General Terms: Algorithms

Keywords: Brain network, Alzheimer’s disease, neuroimaging, FDG-PET, Bayesian network, sparse learning

1. INTRODUCTION

Alzheimer’s disease (AD) is the most common cause of dementia and the fifth leading cause of death in people over 65 in the US. The current annual cost of AD care in the U.S. is more than $100 billion, which will continue to grow fast. The existing knowledge about the cause of AD is very limited. Clinical diagnosis is imprecise with a definite diagnosis only possible by autopsy. Also, there is currently no cure for AD, while most drugs only modestly alleviate symptoms. To tackle these challenging issues in AD studies, fast advancing neuroimaging techniques hold great promise. Recent studies have shown that neuroimaging can provide sensitive and reliable measures of AD onset and progression, which can complement the conventional clinical-based assessments and cognitive measures.

In neuroimaging-based AD research, one important area is brain connectivity modeling, i.e., identification of how different brain regions interact to produce a cognitive function in AD, compared with normal aging. Research in this area can substantially promote AD knowledge discovery and identification of novel connectivity-based AD biomarkers to be used in clinical practice. There are two types of connectivity being studied: functional connectivity refers to the covarying pattern of different brain regions; effective connectivity refers to the directional relationship between regions [1].

A vast majority of the existing research focuses on functional connectivity modeling. Various methods have been adopted such as correlation analysis [2], Principal Component Analysis (PCA) [3], PCA-based Scaled Subprofile Model [4], Independent Component Analysis [5], and Partial Least Squares [6]. Recently, sparse models have also been introduced, such as sparse multivariate or vector autoregressions [7] and sparse inverse covariance estimation [8]. Sparse models have shown great effectiveness because neuroimaging datasets are featured by "small n large p", i.e., the number of AD patients (n) can be close to or less than the number of brain regions modeled (p). Also, many past studies based on anatomical brain databases have shown that the true brain network is indeed sparse [9].

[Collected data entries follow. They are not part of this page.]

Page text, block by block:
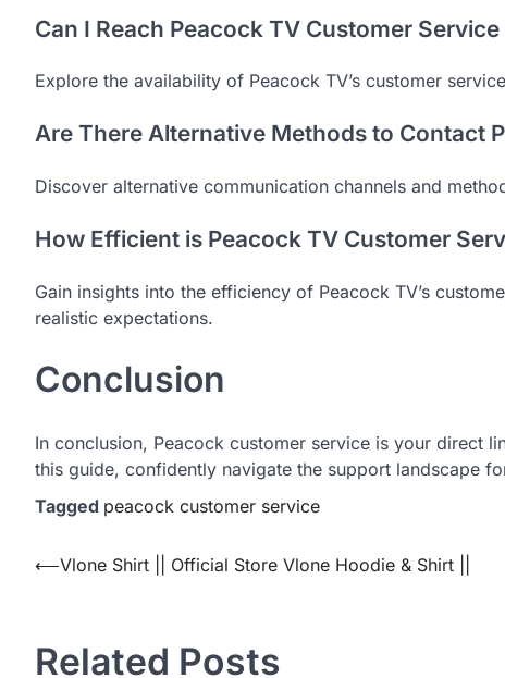
Can I Reach Peacock TV Customer
Explore the availability of Peacock TV’s customer
Are There Alternative Methods to Contact
Discover alternative communication channels and
How Efficient is Peacock TV Customer
Gain insights into the efficiency of Peacock TV’s
realistic expectations.
Conclusion
In conclusion, Peacock customer service is your direct
this guide, confidently navigate the support landscape
Tagged peacock customer service
Post
⟵Vlone Shirt || Official Store Vlone Hoodie & Shirt ||
Related Posts
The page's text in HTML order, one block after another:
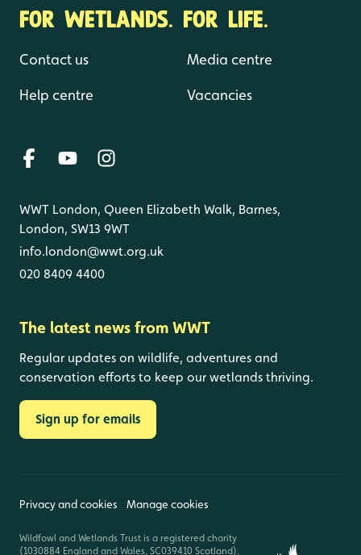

Compared with functional connectivity modeling, effective connectivity modeling has the advantage of helping identify the pathway/mechanism whereby distinct brain regions communicate with each other. However, the existing research in effective connectivity modeling is much less extensive. Models that have been adopted include structural equation models [10] and dynamic causal models [11]. The limitations of these models include (i) they are confirmative, rather than explanatory, i.e., they require a prior model of connectivity to start with; (ii) they require a substantially larger sample size than the number of regions modeled; a typical number of regions included is less than 10 given the sample size limit. These limitations make them inappropriate for AD connectivity modeling, because there is little prior knowledge of which regions should be included and how they are connected.

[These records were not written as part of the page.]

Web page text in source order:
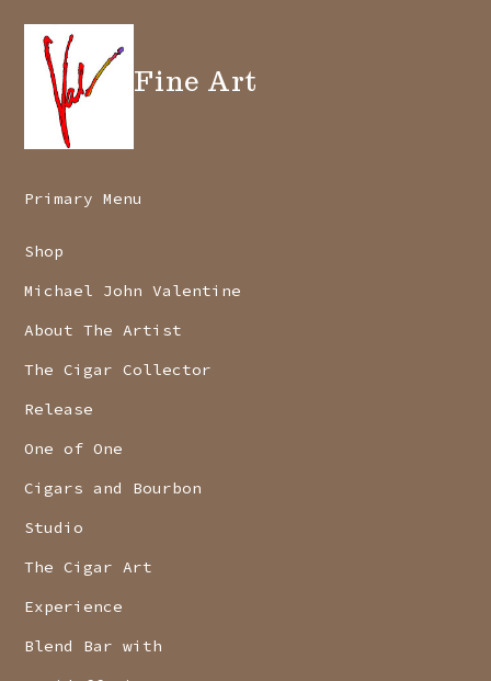
Fine Art
Primary Menu
Shop
Michael John Valentine
About The Artist
The Cigar Collector
Release
One of One
Cigars and Bourbon
Studio
The Cigar Art
Experience
Blend Bar with
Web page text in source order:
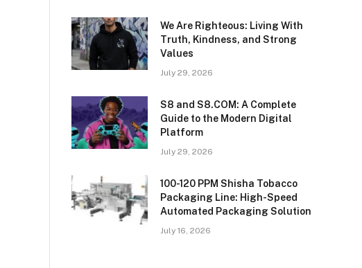
We Are Righteous: Living With
Truth, Kindness, and Strong
Values
July 29, 2026
S8 and S8.COM: A Complete
Guide to the Modern Digital
Platform
July 29, 2026
100-120 PPM Shisha Tobacco
Packaging Line: High-Speed
Automated Packaging Solution
July 16, 2026
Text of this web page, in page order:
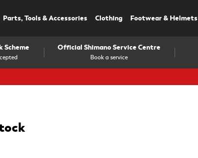
Parts, Tools & Accessories Clothing Footwear & Helmets
Scheme
Book a service
Official Shimano Service Centre
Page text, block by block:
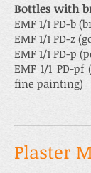
Bottles with
EMF 1/1 PD-b
EMF 1/1 PD-z
EMF 1/1 PD-p
EMF 1/1 PD-
fine painting)
Plaster
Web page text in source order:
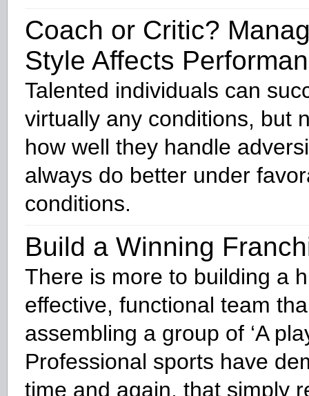
Coach or Critic?
Style Affects
Talented individuals can
virtually any conditions, but
how well they handle
always do better under
conditions.
Build a Winning
There is more to building a
effective, functional team
assembling a group of ‘A
Professional sports have
time and again, that simply

We propose sparse Bayesian Networks (BN) for effective connectivity modeling. A BN is an explanatory model and the sparse estimation makes it possible to include a large number of brain regions. In a BN representation of effective connectivity, the nodes are brain regions. A directed arc from node Xi to Xj (Xi is called a parent of Xj) indicates a direct influence from Xi to Xj. Sparsity consideration has been common in the BN learning literature. For example, some early work used score functions, such as BIC and MDL, to measure the goodness-of-fit of a BN, in which a penalty term on the model complexity is usually included in the score [12]. Recently, driven by modern applications such as genetics, learning of large-scale BNs has been very popular, in which sparsity consideration is indispensible. The Sparse Candidate (SC) algorithm [13], one of the first BN structure learning algorithms to be applied to a large number of variables, assumes that the maximum number of parents for each node is limited to a small constant. The L1MB-DAG algorithm developed in [14] uses LASSO [15] to identify a small set of potential parents for each variable. Some other algorithms, such as the Max-Min Hill-Climbing (MMHC) [16], Grow-Shrink [17], TC and TC_bw [18], all follow the same line. Most of these existing algorithms employ a two-stage approach: Stage 1 is to identify the potential parents of each variable; Stage 2 usually applies some heuristic search algorithms (e.g., hill-climbing) or orientation methods (e.g., Meek's rules [19]) to identify the parents out of the potential parent set. An apparent weakness of the two-stage approach is that if a true parent is missed in Stage 1, it will never be recovered in Stage 2. Another weakness of the existing algorithms is computational efficiency, i.e., it may take hours or days to learn a large-scale BN such as one with 500 nodes.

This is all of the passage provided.